Dewitt has been national co-chair of the Labor Party since last year. She co-chaired the party’s most recent convention.

The party has drawn much of its support from organized labor. So why is it preparing to launch its first-ever campaign in the state that ranks 49th in union membership?

“We’re not just a trade union party,” said Dr. Adolph Reed, a party organizer, political scientist, author and professor at the University of Pennsylvania.

“The response we’re getting from folks down here is really great,” Reed said. “I suspected it would be.
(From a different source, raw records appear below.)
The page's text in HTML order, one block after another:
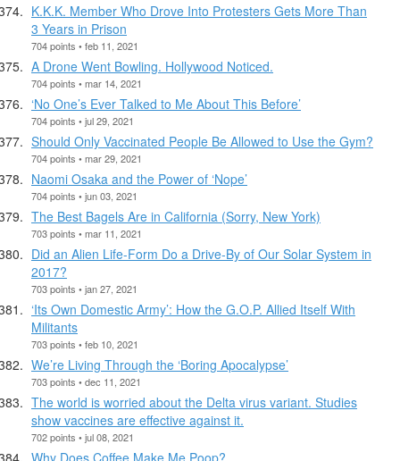
K.K.K. Member Who Drove Into Protesters Gets More Than
3 Years in Prison
704 points • feb 11, 2021
A Drone Went Bowling. Hollywood Noticed.
704 points • mar 14, 2021
‘No One’s Ever Talked to Me About This Before’
704 points • jul 29, 2021
Should Only Vaccinated People Be Allowed to Use the Gym?
704 points • mar 29, 2021
Naomi Osaka and the Power of ‘Nope’
704 points • jun 03, 2021
The Best Bagels Are in California (Sorry, New York)
703 points • mar 11, 2021
Did an Alien Life-Form Do a Drive-By of Our Solar System in
2017?
703 points • jan 27, 2021
‘Its Own Domestic Army’: How the G.O.P. Allied Itself With
Militants
703 points • feb 10, 2021
We’re Living Through the ‘Boring Apocalypse’
703 points • dec 11, 2021
The world is worried about the Delta virus variant. Studies
show vaccines are effective against it.
702 points • jul 08, 2021
Why Does Coffee Make Me Poop?

In South Carolina, neither (major) party really addresses the set of basic human concerns — jobs, health, education, housing — in a systematic way.”
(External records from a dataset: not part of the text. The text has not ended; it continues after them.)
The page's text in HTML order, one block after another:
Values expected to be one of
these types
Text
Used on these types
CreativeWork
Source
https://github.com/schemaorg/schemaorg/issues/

“Working people in South Carolina are suffering and need a party that’s speaking for them,” Reed said.

They already do; it’s the Democrats, retorted J. Danny Covington, chairman of the Orangeburg County Democratic Party.

“The question I would ask him is, ’Do you think you’re going to get any more done?’ Certainly, on the state level, you couldn’t get anybody pushing harder than (Rep.) Harry Ott and the Orangeburg County delegation,” Covington said.
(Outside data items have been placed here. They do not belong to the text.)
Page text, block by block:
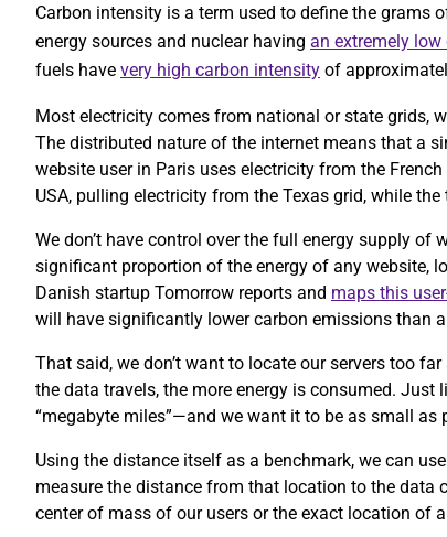
Carbon intensity is a term used to define the grams
energy sources and nuclear having an extremely
fuels have very high carbon intensity of
Most electricity comes from national or state grids,
The distributed nature of the internet means that a
website user in Paris uses electricity from the
USA, pulling electricity from the Texas grid, while
We don’t have control over the full energy supply of
significant proportion of the energy of any website,
Danish startup Tomorrow reports and maps this
will have significantly lower carbon emissions than
That said, we don’t want to locate our servers too
the data travels, the more energy is consumed. Just
“megabyte miles”—and we want it to be as small as
Using the distance itself as a benchmark, we can
measure the distance from that location to the data
center of mass of our users or the exact location of

“With the margins the way they are, we don’t need a party taking numbers off us,” Covington said. “Even if they take 1 percent off us, it’s not good.”

Reed acknowledged that the LP would likely gain support at the expense of the Democrats and liberal “third” parties. “To be honest, we’re probably not going to draw a lot of Republicans.”

Still, “we don’t want to be the stereotypical third party and play a spoiler role,” Reed said. “We only want to contest where we think we can win.”

Reed and Dewitt said the party would attract a certain number of people who have not been politically active.

“David Beasley was elected with 17 percent of the registered voters in the state,” Dewitt said. “Fewer and fewer people care about voting. We have got to give people somebody to vote for.”

“We want to be very careful” to field candidates only where they present a clear alternative to major party candidates, Dewitt said. “More than likely, it would never be Orangeburg County,” where Democrats usually win by lopsided margins.

Dewitt and Legette formerly supported the United Citizens Party, which endorsed selected major party candidates in some races as well as its own candidates in other races.

That’s allowed under South Carolina’s provision for “fusion” voting; all of the votes cast for a candidate, regardless of party banner, are added together. State Rep. Gilda Cobb-Hunter once ran for re-election as the UCP and Democratic candidate.

However, the LP endorses only LP members who are running solely as LP candidates. Reed said the LP “had a spirited debate about (fusion) at our convention in 1998” but “decided no, principally because we don’t want to dilute our message.”